Building Assemblies for Distribution

The normal operation of Maven is concerned with the building of individual modules. Each module when built produces maven artifacts in repositories (your local repository, or perhaps uploaded to a snapshot or staging repository).

When releases are done, additional artifacts are constructed using the distribution assemblies. We have these for

  • UIMA - the base Java framework
  • UIMA Add-ons - These are released as a collection. Future updates will likely release these individually.
  • UIMACPP - the C++ framework

Special resources for build

During the build process, several resources are used, and are built into Maven Artifact Jars with Maven coordinates. These projects are in the build section of SVN.

  • uima-build-resources - this contains various resources used in the build process
    • the standard License Notice and Dependencies from the Apache common parent pom, except it allows adding post-Notice text. We use this when we need to include the IBM Copyright notice, moved here from donated code from IBM.
    • an override for the multi-module source release assembly
    • the binary assembly descriptor for single-projects.
    • common specification for the titlepage of docbooks
  • uima-docbook-olink - this is the shared olink data. This project's source contains the information about the UIMA Bookshelf - the set of books that can cross-reference each other, and how they're laid out (current layout - they all are subitems of one common directory). This artifact is not released, it always stays at 1-SNAPSHOT level, but can be deployed to the snapshot repository for sharing with others.
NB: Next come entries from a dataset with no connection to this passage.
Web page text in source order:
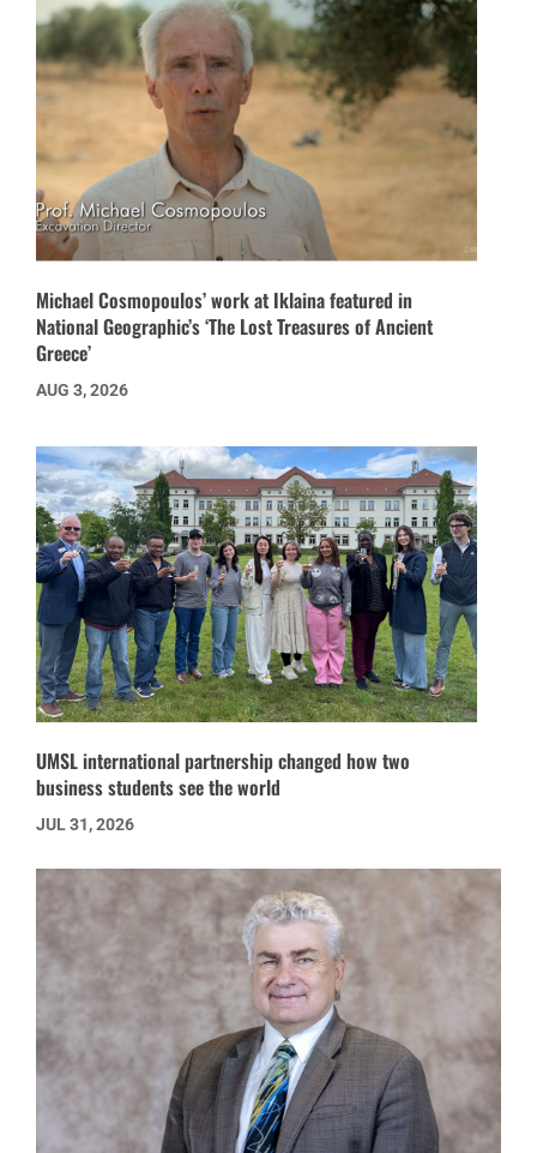
Michael Cosmopoulos’ work at Iklaina featured in
National Geographic’s ‘The Lost Treasures of Ancient
Greece’
AUG 3, 2026
UMSL international partnership changed how two
business students see the world
JUL 31, 2026
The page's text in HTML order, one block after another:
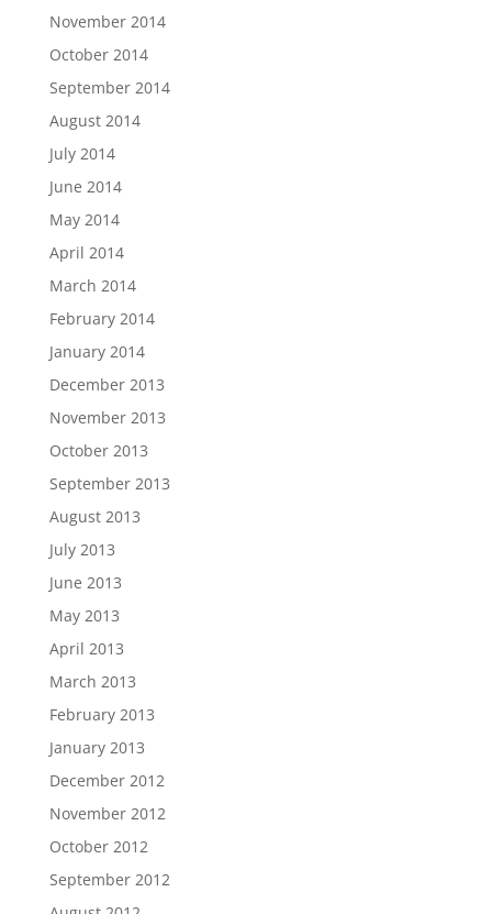
November 2014
October 2014
September 2014
August 2014
July 2014
June 2014
May 2014
April 2014
March 2014
February 2014
January 2014
December 2013
November 2013
October 2013
September 2013
August 2013
July 2013
June 2013
May 2013
April 2013
March 2013
February 2013
January 2013
December 2012
November 2012
October 2012
September 2012

There is also one custom Maven plugin (uima-build-helper-maven-plugin) which is used to get the build month and build year into properties. This is used, for instance, in the common docbook frontmatter to indicate when the book was built.

Using the Release Audit Tool (RAT)

From parent-pom version 2 and onwards, RAT is run automatically, but only when the Maven profile "apache-release" is activated. Projects that override the default RAT exclusions must include all things that need to be excluded, and put this configuration into their POM in the "pluginManagement" section; see the project uimaj-core for an example.

Lifecycle for building addons

Addon projects have multiple binary build artifacts:

  • binary assembly for the individual addon
  • binary assembly for aggregate of all the addons
  • PEAR packaging
  • OSGi packaging

Since these have many common parts, we use the maven lifecycle to order building of shared common things ahead of their use:

  • package phase: build JARs, docbooks, etc.
  • pre-integration-test phase: this is the first phase after package, and is used to copy the Jar and docbook processing results to a common directory structure (base-bin).
  • integration-test phase: this is the 2nd phas after package, and is used to copy the common things from base-bin to places for building the PEAR and OSGi artifacts. It is also used for running the packaging steps sequentially, after the copy, for the PEAR, OSGi, and single project assemblies.
  • post-integration-test phase: this is used to mark the generated PEAR file for "attachment" using the maven-build-helper, so it gets deployed to the maven repositories.